# Real no.

• Mar 13th 2009, 04:59 AM
sumit2009
Real no.
ques-find the smallest no. which when divided by 28 gives remainder 8,and when divided by32 gives remainder 12.
• Mar 13th 2009, 06:12 AM
Soroban
Hello, sumit2009!

This can be solved with Modulo Arithmetic,
. . but here is an algebraic solution.

Quote:

Find the smallest number which when divided by 28 gives remainder 8,
and when divided by 32 gives remainder 12.

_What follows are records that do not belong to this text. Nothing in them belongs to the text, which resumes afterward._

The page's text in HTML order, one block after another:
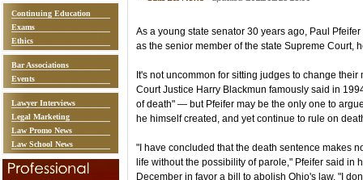
Continuing Education
Exams
Ethics
Bar Associations
Events
Lawyer Interviews
Legal Marketing
Law Promo News
Law School News
As a young state senator 30 years ago, Paul
as the senior member of the state Supreme Court,
It's not uncommon for sitting judges to change
Court Justice Harry Blackmun famously said in
of death" — but Pfeifer may be the only one to
he himself created, and yet continue to rule on
"I have concluded that the death sentence makes
life without the possibility of parole," Pfeifer said in
December in favor a bill to abolish Ohio's law. "I
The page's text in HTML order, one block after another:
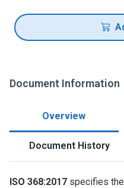
Document Information
Overview
Document History
ISO 368:2017 specifies
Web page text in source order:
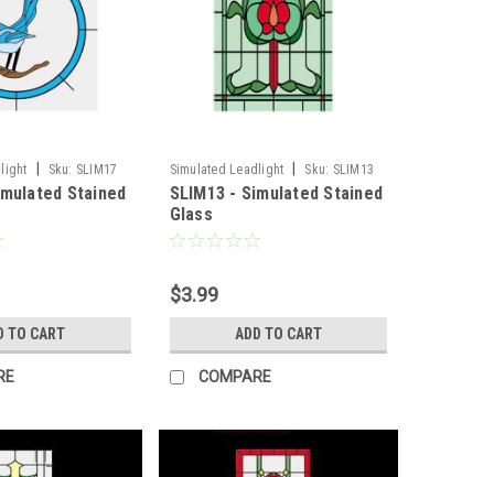
Sku: SLIM17
Stained
TO CART
Simulated Leadlight Sku: SLIM13
SLIM13 - Simulated Stained
Glass
$3.99
ADD TO CART
COMPARE
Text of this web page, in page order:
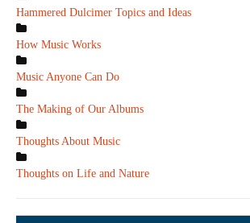
Hammered Dulcimer Topics and Ideas
How Music Works
Music Anyone Can Do
The Making of Our Albums
Thoughts About Music
Thoughts on Life and Nature
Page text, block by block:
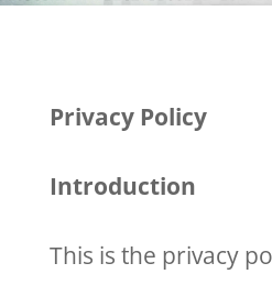
Privacy Policy
Introduction
This is the privacy
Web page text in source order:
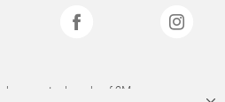
are trademarks of 3M.
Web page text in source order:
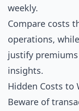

Let $\displaystyle N$ = the number.

Then: .$\displaystyle \begin{array}{cccc}N &=& 28a + 9 & {\color{blue}[1]} \\ N &=& 32b + 12 & {\color{blue}[2]} \end{array}\;\text{ for integers }a,b$

Equate [1] and [2]: .$\displaystyle 28a + 8 \:=\:32b + 12 \quad\Rightarrow\quad 7a \:=\:8b + 1$

. . Then: .$\displaystyle a \:=\:\frac{8b+1}{7} \quad\Rightarrow\quad a \:=\:b + \frac{b+1}{7}$

Since $\displaystyle a$ is an integer, $\displaystyle b+1$ must be a multiple of 7.

. . The first time this happens is: .$\displaystyle b \:=\:6$

Substitute into [2]: .$\displaystyle N \:=\:32(6) + 12 \quad\Rightarrow\quad\boxed{ N \:=\:204}$